Work to complete
Reproduce the entries that follow exactly, dropping each image.
======== Dataset entries ========
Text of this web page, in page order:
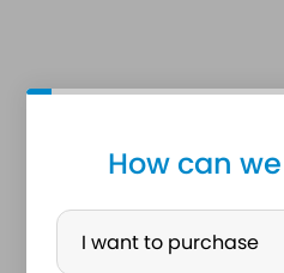
How can
P
I want to purchase
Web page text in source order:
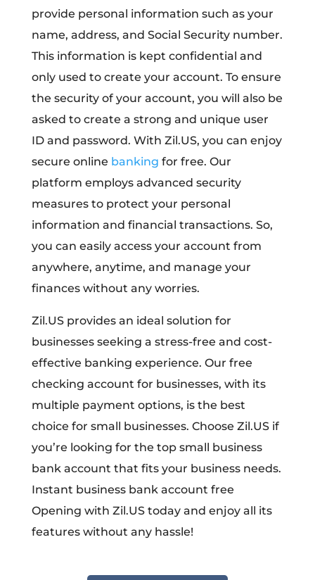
========
Written solution
Text of this web page, in page order:
How can
P
I want to purchase
Web page text in source order:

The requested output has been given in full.